Segment Start: Data section
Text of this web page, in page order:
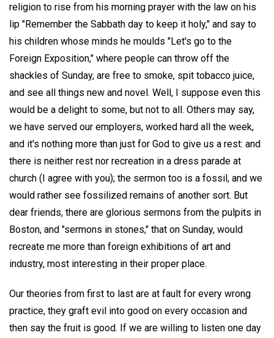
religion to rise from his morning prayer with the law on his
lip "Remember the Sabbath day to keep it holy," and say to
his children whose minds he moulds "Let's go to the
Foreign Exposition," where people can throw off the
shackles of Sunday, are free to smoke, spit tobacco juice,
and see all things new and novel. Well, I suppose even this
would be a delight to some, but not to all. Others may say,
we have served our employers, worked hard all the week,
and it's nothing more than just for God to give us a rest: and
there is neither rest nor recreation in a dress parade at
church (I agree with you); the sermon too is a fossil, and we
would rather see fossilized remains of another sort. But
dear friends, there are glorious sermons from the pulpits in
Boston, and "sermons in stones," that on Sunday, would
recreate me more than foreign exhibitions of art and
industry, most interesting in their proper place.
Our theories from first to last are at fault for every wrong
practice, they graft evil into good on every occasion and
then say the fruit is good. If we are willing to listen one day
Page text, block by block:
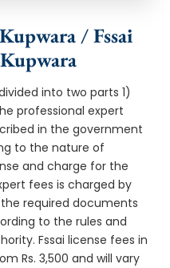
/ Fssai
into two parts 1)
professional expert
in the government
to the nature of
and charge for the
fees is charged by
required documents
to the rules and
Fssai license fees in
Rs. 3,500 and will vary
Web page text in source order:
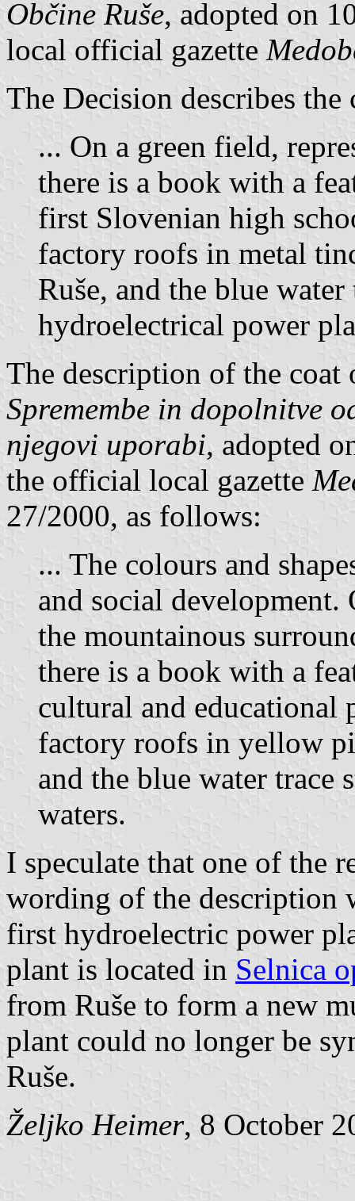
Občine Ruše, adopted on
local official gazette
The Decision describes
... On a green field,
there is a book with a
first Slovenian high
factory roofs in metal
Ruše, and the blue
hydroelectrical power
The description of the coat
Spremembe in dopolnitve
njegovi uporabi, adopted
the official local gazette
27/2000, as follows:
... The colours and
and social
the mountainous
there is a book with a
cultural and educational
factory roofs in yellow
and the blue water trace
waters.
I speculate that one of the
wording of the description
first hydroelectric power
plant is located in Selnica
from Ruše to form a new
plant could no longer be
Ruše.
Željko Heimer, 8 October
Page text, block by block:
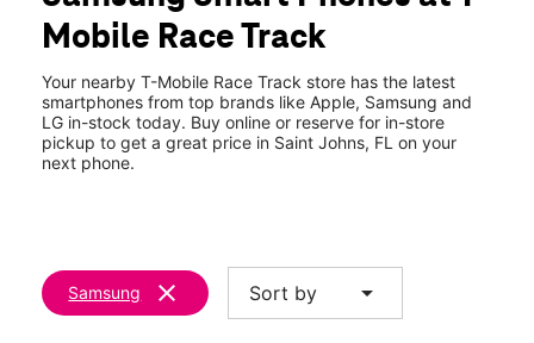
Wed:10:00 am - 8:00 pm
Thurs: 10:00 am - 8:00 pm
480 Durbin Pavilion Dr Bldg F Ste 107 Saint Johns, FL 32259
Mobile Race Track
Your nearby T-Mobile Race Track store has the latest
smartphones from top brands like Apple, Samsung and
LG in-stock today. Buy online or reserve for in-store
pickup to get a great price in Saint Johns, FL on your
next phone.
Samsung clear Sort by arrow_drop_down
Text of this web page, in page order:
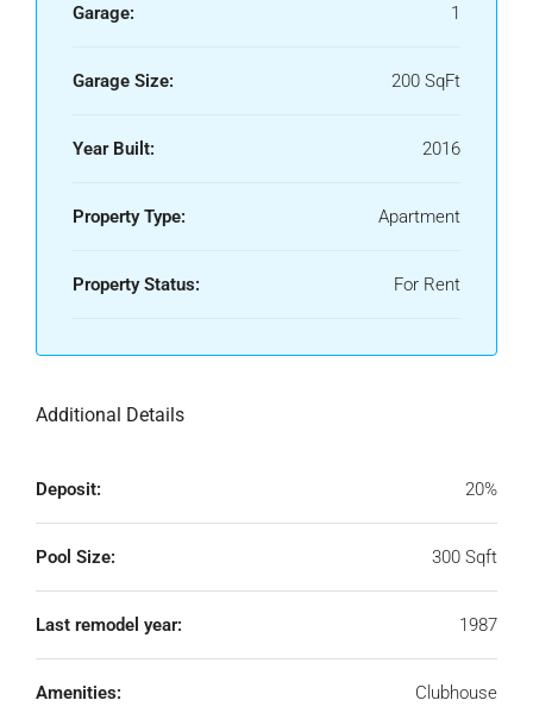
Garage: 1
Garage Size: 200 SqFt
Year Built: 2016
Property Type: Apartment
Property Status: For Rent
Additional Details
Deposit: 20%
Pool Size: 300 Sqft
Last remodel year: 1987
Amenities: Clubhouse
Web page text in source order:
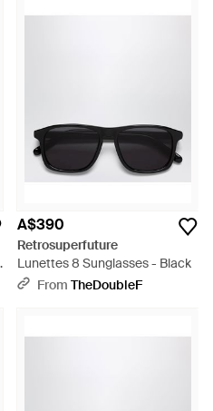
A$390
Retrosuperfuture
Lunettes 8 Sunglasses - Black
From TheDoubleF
Segment End: Data section
◆ Your goal: Using the entries above, repeat exactly the lines from the one with "church (I agree" to the one with "required documents", both included, and leave the pictures behind.

◆ Written solution:
church (I agree with you); the sermon too is a fossil, and we
would rather see fossilized remains of another sort. But
dear friends, there are glorious sermons from the pulpits in
Boston, and "sermons in stones," that on Sunday, would
recreate me more than foreign exhibitions of art and
industry, most interesting in their proper place.
Our theories from first to last are at fault for every wrong
practice, they graft evil into good on every occasion and
then say the fruit is good. If we are willing to listen one day
Page text, block by block:
/ Fssai
into two parts 1)
professional expert
in the government
to the nature of
and charge for the
fees is charged by
required documents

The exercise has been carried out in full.